Data under study.
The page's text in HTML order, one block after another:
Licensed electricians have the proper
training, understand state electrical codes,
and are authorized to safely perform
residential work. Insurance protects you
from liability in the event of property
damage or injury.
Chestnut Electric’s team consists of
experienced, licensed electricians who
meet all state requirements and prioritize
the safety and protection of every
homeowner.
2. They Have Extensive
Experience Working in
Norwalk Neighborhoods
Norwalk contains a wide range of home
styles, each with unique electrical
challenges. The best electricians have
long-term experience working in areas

Activity. Pull every line containing the word "state" out of the material and copy it.

Answer section.
training, understand state electrical codes,
meet all state requirements and prioritize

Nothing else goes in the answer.